Date: Mon, 5 Mar 2018 16:50:23 -0500
To: Sergio Traldi <sergio.traldi@pd.infn.it>
Cc: linux-nfs@vger.kernel.org
Subject: Re: NFS sync and async mode
Message-ID: <20180305215023.GB29226@fieldses.org>
References: <b4b5c9d2-409f-fbd3-4b87-7b4ae41427cf@pd.infn.it>
MIME-Version: 1.0
Content-Type: text/plain; charset=utf-8
In-Reply-To: <b4b5c9d2-409f-fbd3-4b87-7b4ae41427cf@pd.infn.it>
From: bfields@fieldses.org (J. Bruce Fields)
Sender: linux-nfs-owner@vger.kernel.org

This should be on a FAQ or something.  Anyway, because I've been
thinking about it lately:

On an NFS filesystem, creation of a new file is a synchronous operation:
the client doesn't return from open()/creat() until it's gotten a
response from the server, and the server isn't allowed to respond until
it knows that the file creation has actually reached disk--so it'll
generally be waiting for at least a disk seek or two.
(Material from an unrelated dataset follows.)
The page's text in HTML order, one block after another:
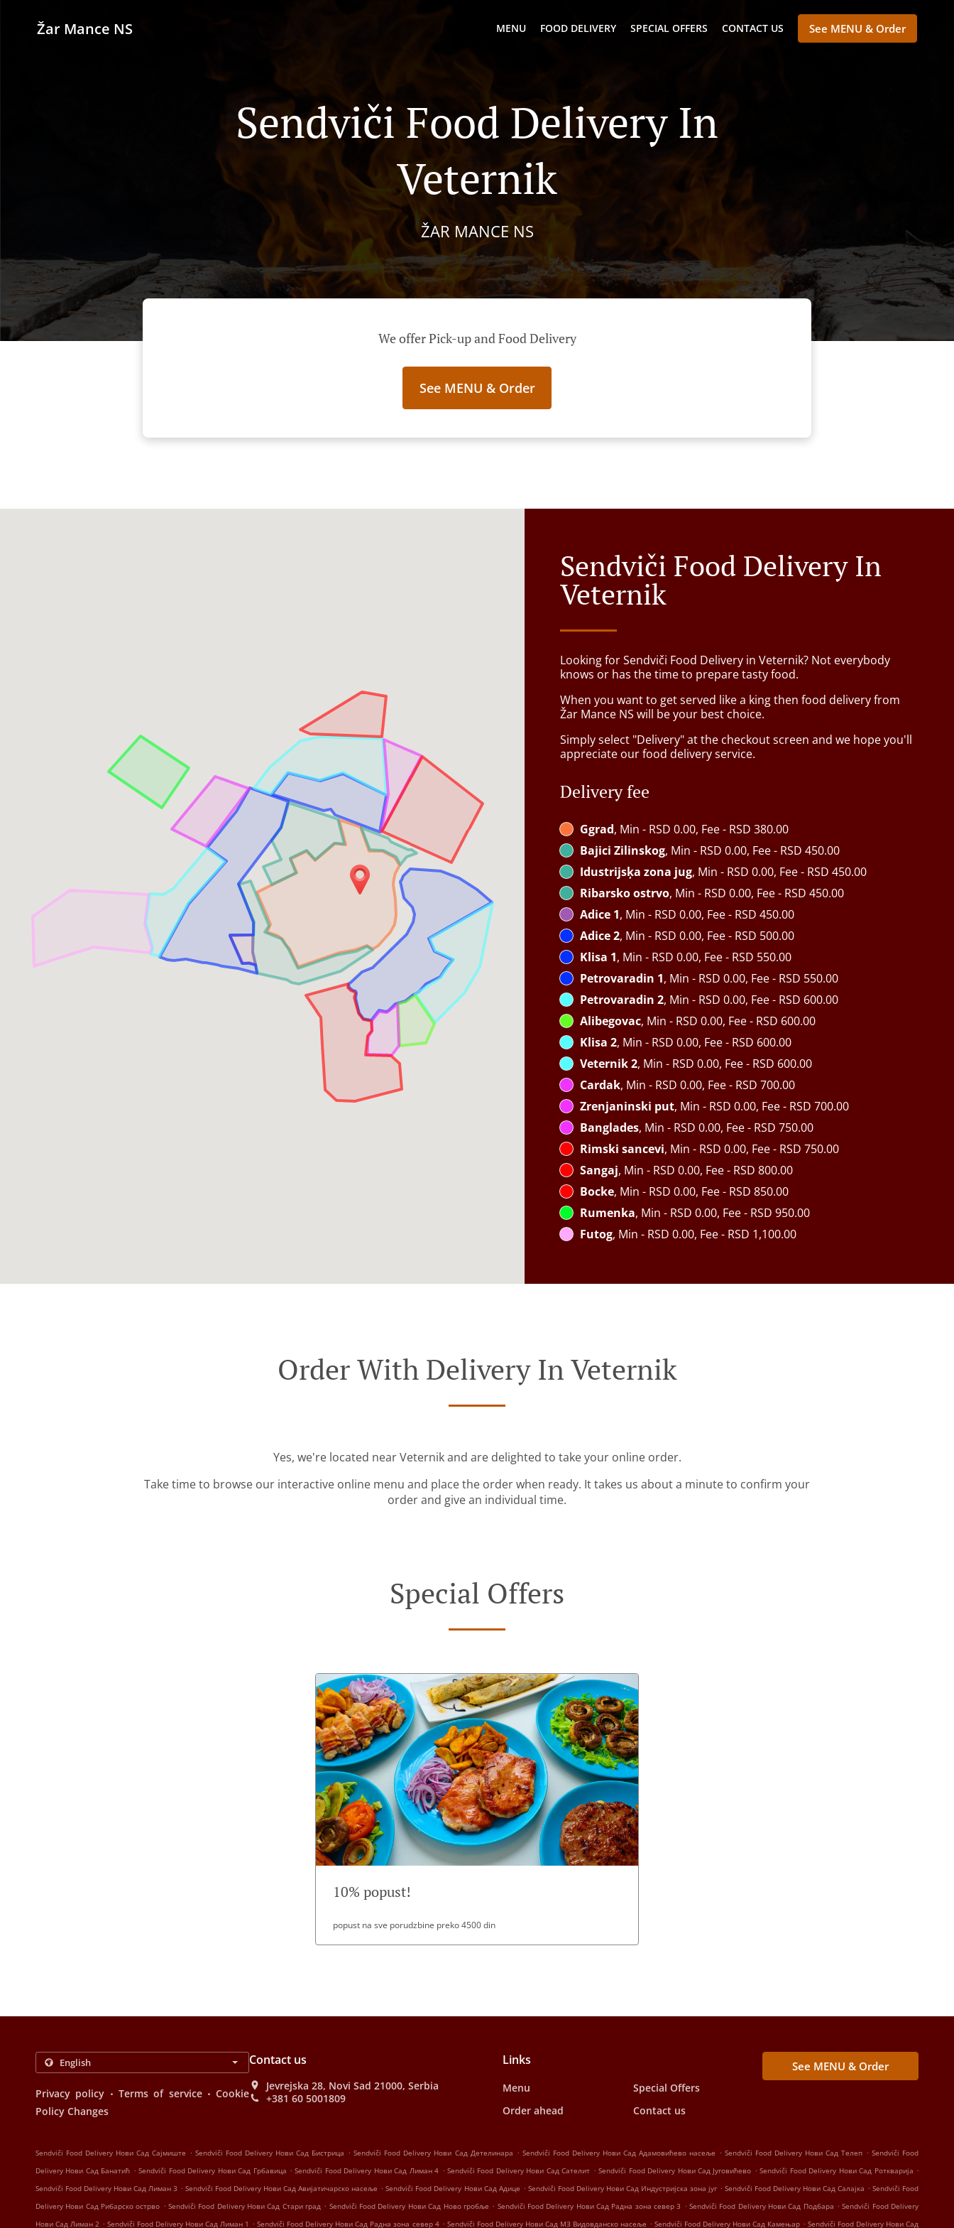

Also when it finishes writing a file and closes it, the close() has to
wait again for the new data to hit disk.

That's probably what dominates the runtime in your case.  Take the
number of files in that tarball and divide into the total runtime, and
the answer will probably be about the time it takes to create one file
and commit the write data on close.

As you know, exporting with async is not recommended--it tells the
server to violate the protocol and lie to the client, telling it that
the client that stuff has reached disk when it hasn't really.  This
works fine until you have a power outage and a bunch of files that the
file has every right to believe were actually sync'd to disk suddenly
vanish....

Other possible solutions/workarounds:

	- use storage that can commit data to stable storage very
	  quickly: this is what most "real" NFS servers do, generally I
	  think by including some kind of battery-backed RAM to use as
	  write cache.  I don't know if this is something your HP
	  controllers should be able to do.

	  The cheapo version of this approach that I use for my home
	  server is an SSD with capacitors sufficient to destage the
	  write cache on shutdown.  SSDs marketed as "enterprise" often
	  do this--look for something like "power loss protection" in
	  the specs.  Since I was too cheap to put all my data on SSDs,
	  I use an ext4 filesystem on a couple big conventional drives,
	  mounted with "data=journal" and an external journal on an SSD.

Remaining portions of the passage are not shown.